Source records

════════════════

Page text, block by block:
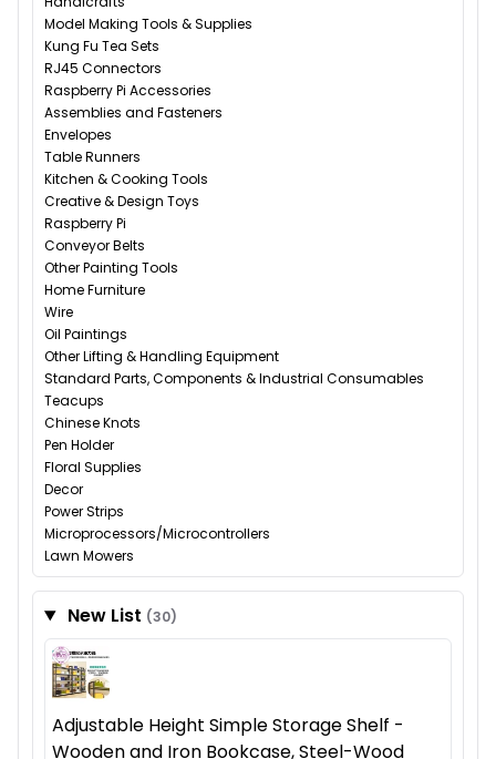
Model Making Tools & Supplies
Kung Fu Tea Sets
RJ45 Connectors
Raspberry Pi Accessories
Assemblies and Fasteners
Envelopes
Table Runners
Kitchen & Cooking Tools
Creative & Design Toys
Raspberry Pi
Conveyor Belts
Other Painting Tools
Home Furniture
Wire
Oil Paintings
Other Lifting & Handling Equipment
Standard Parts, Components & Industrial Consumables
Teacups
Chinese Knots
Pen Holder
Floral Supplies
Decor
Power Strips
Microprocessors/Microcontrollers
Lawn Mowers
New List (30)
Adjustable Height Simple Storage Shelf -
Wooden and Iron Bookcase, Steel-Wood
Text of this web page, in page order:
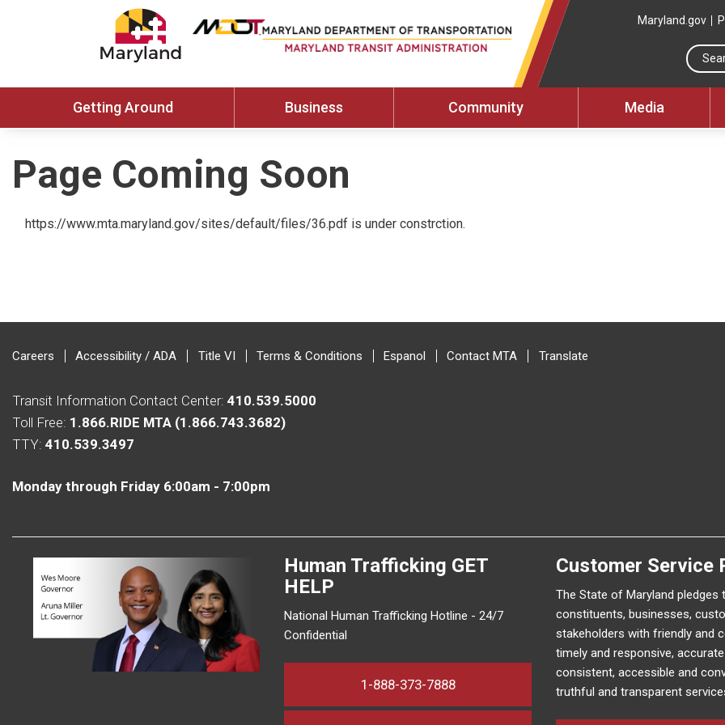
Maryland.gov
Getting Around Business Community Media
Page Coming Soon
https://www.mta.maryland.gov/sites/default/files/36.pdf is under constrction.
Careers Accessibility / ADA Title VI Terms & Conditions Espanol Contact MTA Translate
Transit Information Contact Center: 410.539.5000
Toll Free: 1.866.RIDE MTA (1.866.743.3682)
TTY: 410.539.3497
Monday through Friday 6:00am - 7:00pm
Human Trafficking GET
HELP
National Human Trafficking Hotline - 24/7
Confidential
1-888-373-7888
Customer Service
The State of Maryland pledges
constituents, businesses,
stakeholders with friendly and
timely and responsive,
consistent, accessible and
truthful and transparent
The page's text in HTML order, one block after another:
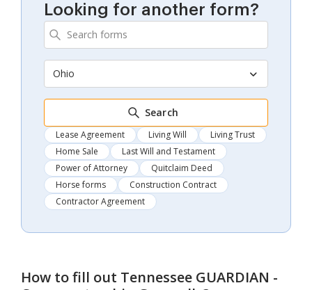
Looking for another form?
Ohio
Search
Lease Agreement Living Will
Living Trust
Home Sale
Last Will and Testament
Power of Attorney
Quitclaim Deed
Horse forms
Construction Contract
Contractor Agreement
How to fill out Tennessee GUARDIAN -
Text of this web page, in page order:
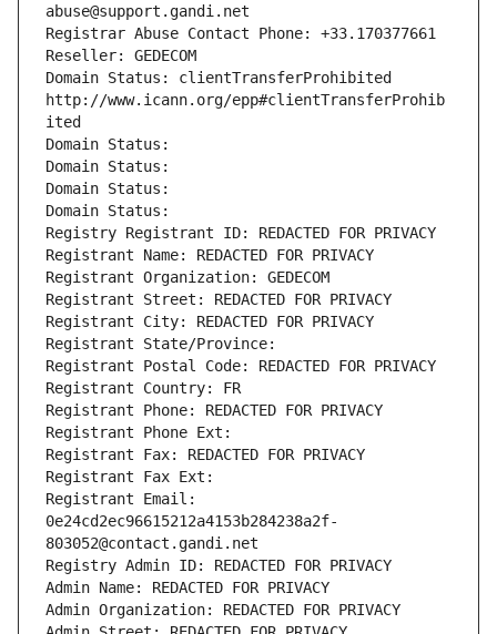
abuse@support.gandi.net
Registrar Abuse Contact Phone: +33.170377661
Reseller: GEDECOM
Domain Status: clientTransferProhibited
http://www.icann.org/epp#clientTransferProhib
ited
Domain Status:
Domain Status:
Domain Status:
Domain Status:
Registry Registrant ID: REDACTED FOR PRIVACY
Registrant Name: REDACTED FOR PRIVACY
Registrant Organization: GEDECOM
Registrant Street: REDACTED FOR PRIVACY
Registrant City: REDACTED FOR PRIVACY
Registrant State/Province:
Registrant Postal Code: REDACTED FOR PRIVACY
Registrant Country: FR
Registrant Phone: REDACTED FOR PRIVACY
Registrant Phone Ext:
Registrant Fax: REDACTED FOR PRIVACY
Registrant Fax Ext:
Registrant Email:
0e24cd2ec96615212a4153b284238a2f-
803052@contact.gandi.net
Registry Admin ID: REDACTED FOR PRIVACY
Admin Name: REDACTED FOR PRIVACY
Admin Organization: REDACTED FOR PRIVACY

════════════════

The task: Only the lines from the one holding "abuse@support.gandi.net" to the end of the entries above belong in the answer, each copied exactly.

Exercise output:
abuse@support.gandi.net
Registrar Abuse Contact Phone: +33.170377661
Reseller: GEDECOM
Domain Status: clientTransferProhibited
http://www.icann.org/epp#clientTransferProhib
ited
Domain Status:
Domain Status:
Domain Status:
Domain Status:
Registry Registrant ID: REDACTED FOR PRIVACY
Registrant Name: REDACTED FOR PRIVACY
Registrant Organization: GEDECOM
Registrant Street: REDACTED FOR PRIVACY
Registrant City: REDACTED FOR PRIVACY
Registrant State/Province:
Registrant Postal Code: REDACTED FOR PRIVACY
Registrant Country: FR
Registrant Phone: REDACTED FOR PRIVACY
Registrant Phone Ext:
Registrant Fax: REDACTED FOR PRIVACY
Registrant Fax Ext:
Registrant Email:
0e24cd2ec96615212a4153b284238a2f-
803052@contact.gandi.net
Registry Admin ID: REDACTED FOR PRIVACY
Admin Name: REDACTED FOR PRIVACY
Admin Organization: REDACTED FOR PRIVACY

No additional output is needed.